Task: Repeat exactly the lines of the records below, starting at the line containing "Changing financial advisors" and ending at the line containing "while 20 states". Leave the pictures out.

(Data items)
====

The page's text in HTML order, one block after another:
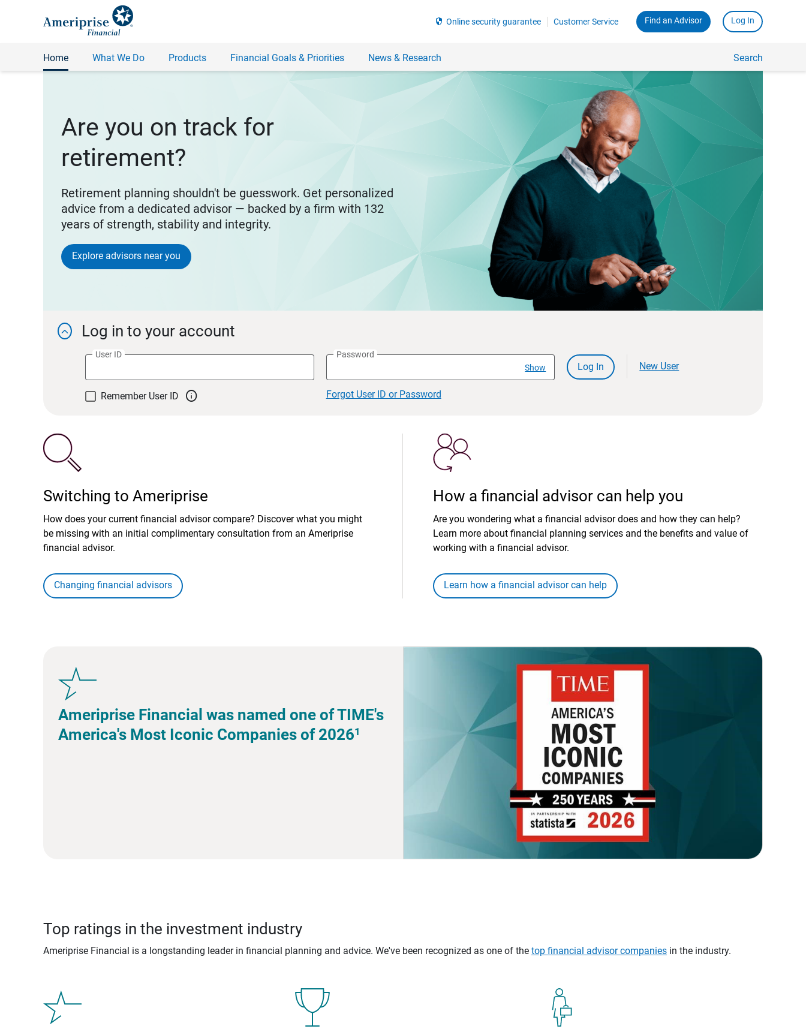
security Online security guarantee Customer Service Find an Advisor Log In
Home What We Do Products Financial Goals & Priorities News & Research Search
Are you on track for
retirement?
Retirement planning shouldn't be guesswork. Get personalized
advice from a dedicated advisor — backed by a firm with 132
years of strength, stability and integrity.
Explore advisors near you
 Log in to your account
User ID
Password
Show
Log In New User
Remember User ID  Forgot User ID or Password
Switching to Ameriprise
How does your current financial advisor compare? Discover what you might
be missing with an initial complimentary consultation from an Ameriprise
financial advisor.
Changing financial advisors
How a financial advisor can help you
Are you wondering what a financial advisor does and how they can help?
Learn more about financial planning services and the benefits and value of
working with a financial advisor.
Learn how a financial advisor can help
Ameriprise Financial was named one of TIME's
America's Most Iconic Companies of 20261
Top ratings in the investment industry
Ameriprise Financial is a longstanding leader in financial planning and advice. We've been recognized as one of the top financial advisor companies in the industry.
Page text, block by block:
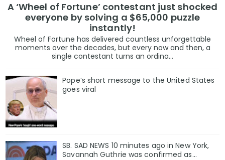
A ‘Wheel of Fortune’ contestant just shocked
everyone by solving a $65,000 puzzle
instantly!
Wheel of Fortune has delivered countless unforgettable
moments over the decades, but every now and then, a
single contestant turns an ordina...
Pope’s short message to the United States
goes viral
SB. SAD NEWS 10 minutes ago in New York,
Savannah Guthrie was confirmed as…
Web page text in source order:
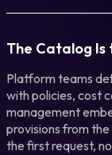
The Catalog
Platform teams
with policies, cost
management
provisions from
the first request,
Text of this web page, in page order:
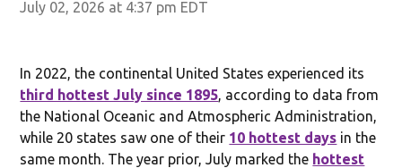
July 02, 2026 at 4:37 pm EDT
In 2022, the continental United States experienced its
third hottest July since 1895 , according to data from
the National Oceanic and Atmospheric Administration,
while 20 states saw one of their 10 hottest days in the
same month. The year prior, July marked the hottest
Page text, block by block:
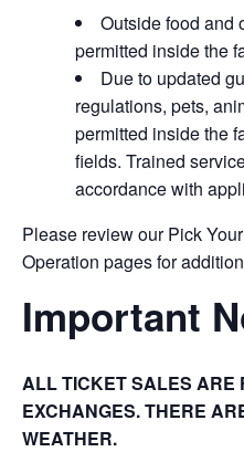
Outside food and
permitted inside the
Due to updated
regulations, pets,
permitted inside the
fields. Trained
accordance with
Please review our Pick
Operation pages for
Important
ALL TICKET SALES ARE
EXCHANGES. THERE
WEATHER.
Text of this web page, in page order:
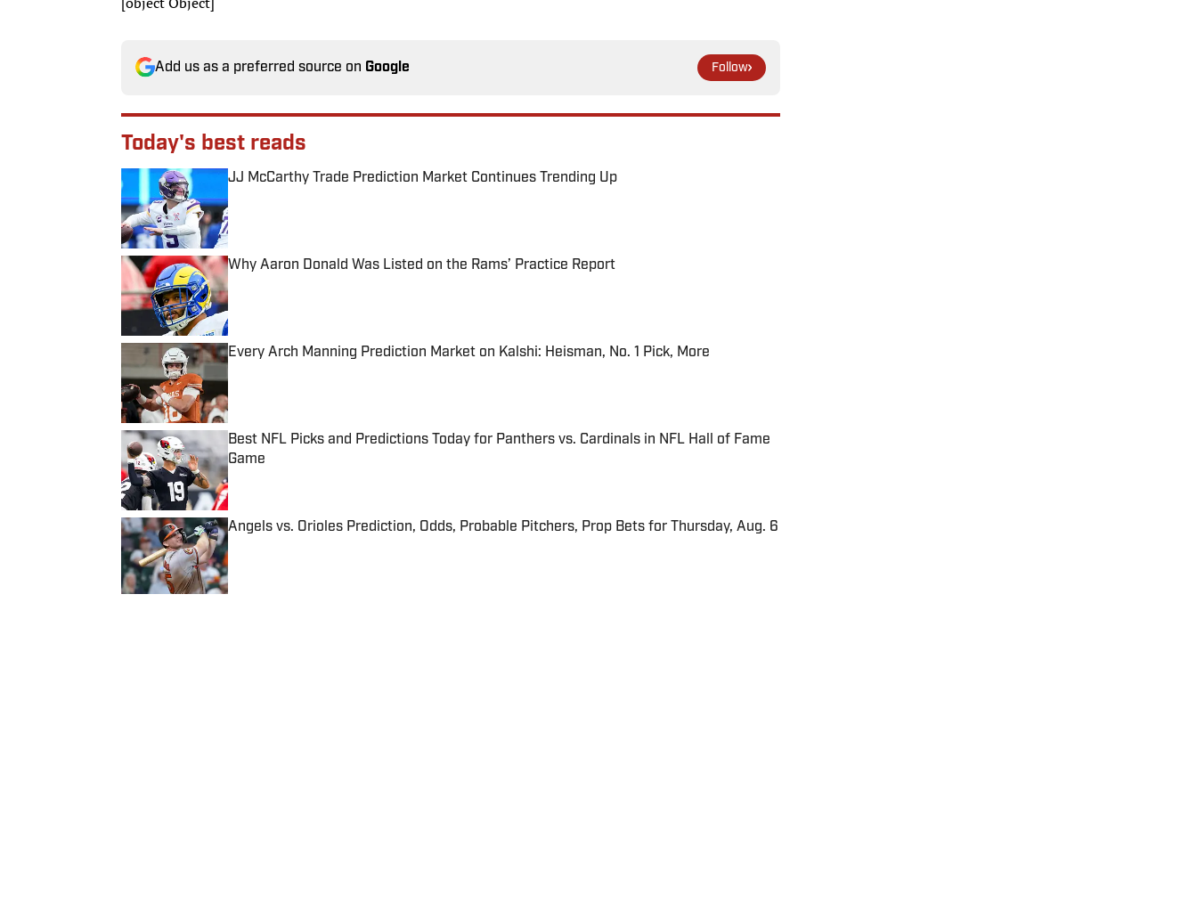
Add us as a preferred source on Google Follow
Today's best reads
JJ McCarthy Trade Prediction Market Continues Trending Up
Published by on Invalid Date
Why Aaron Donald Was Listed on the Rams’ Practice Report
Published by on Invalid Date
Every Arch Manning Prediction Market on Kalshi: Heisman, No. 1 Pick, More
Published by on Invalid Date
Best NFL Picks and Predictions Today for Panthers vs. Cardinals in NFL Hall of Fame
Game
Published by on Invalid Date
Angels vs. Orioles Prediction, Odds, Probable Pitchers, Prop Bets for Thursday, Aug. 6
Published by on Invalid Date
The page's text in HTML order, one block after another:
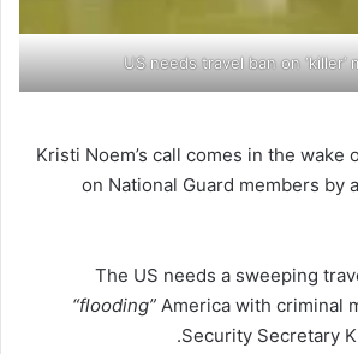
US needs travel ban on ‘killer’
Kristi Noem’s call comes in the wake
on National Guard members by
The US needs a sweeping
“flooding” America with criminal
Security Secretary

====

Finished exercise:
Changing financial advisors
How a financial advisor can help you
Are you wondering what a financial advisor does and how they can help?
Learn more about financial planning services and the benefits and value of
working with a financial advisor.
Learn how a financial advisor can help
Ameriprise Financial was named one of TIME's
America's Most Iconic Companies of 20261
Top ratings in the investment industry
Ameriprise Financial is a longstanding leader in financial planning and advice. We've been recognized as one of the top financial advisor companies in the industry.
Page text, block by block:
A ‘Wheel of Fortune’ contestant just shocked
everyone by solving a $65,000 puzzle
instantly!
Wheel of Fortune has delivered countless unforgettable
moments over the decades, but every now and then, a
single contestant turns an ordina...
Pope’s short message to the United States
goes viral
SB. SAD NEWS 10 minutes ago in New York,
Savannah Guthrie was confirmed as…
Web page text in source order:
The Catalog
Platform teams
with policies, cost
management
provisions from
the first request,
Text of this web page, in page order:
July 02, 2026 at 4:37 pm EDT
In 2022, the continental United States experienced its
third hottest July since 1895 , according to data from
the National Oceanic and Atmospheric Administration,
while 20 states saw one of their 10 hottest days in the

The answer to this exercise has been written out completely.